'''

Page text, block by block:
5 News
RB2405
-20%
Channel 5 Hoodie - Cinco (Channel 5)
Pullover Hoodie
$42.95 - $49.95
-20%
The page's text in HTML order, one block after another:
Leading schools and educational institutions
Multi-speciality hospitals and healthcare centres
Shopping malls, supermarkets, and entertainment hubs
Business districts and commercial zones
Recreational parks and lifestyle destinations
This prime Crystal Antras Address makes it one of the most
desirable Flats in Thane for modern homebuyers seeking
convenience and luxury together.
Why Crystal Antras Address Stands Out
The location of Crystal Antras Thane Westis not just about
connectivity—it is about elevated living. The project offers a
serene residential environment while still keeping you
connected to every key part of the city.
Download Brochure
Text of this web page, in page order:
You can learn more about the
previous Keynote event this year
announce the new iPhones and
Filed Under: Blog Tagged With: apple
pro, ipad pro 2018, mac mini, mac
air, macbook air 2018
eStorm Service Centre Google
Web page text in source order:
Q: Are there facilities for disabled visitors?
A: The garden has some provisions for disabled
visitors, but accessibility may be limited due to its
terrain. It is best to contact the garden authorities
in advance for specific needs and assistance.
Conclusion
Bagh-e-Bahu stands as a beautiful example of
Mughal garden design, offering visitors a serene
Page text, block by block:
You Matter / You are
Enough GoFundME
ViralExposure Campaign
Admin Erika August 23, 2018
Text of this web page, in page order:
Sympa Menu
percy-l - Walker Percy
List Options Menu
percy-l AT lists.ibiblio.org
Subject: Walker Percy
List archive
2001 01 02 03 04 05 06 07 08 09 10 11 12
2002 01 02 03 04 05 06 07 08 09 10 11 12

'''

» **AIM OF THE TASK**: From the line with "Web page text" to the final line of the data above, please reproduce every line exactly and add nothing.

» **EXERCISE ANSWER**:
Web page text in source order:
Q: Are there facilities for disabled visitors?
A: The garden has some provisions for disabled
visitors, but accessibility may be limited due to its
terrain. It is best to contact the garden authorities
in advance for specific needs and assistance.
Conclusion
Bagh-e-Bahu stands as a beautiful example of
Mughal garden design, offering visitors a serene
Page text, block by block:
You Matter / You are
Enough GoFundME
ViralExposure Campaign
Admin Erika August 23, 2018
Text of this web page, in page order:
Sympa Menu
percy-l - Walker Percy
List Options Menu
percy-l AT lists.ibiblio.org
Subject: Walker Percy
List archive
2001 01 02 03 04 05 06 07 08 09 10 11 12
2002 01 02 03 04 05 06 07 08 09 10 11 12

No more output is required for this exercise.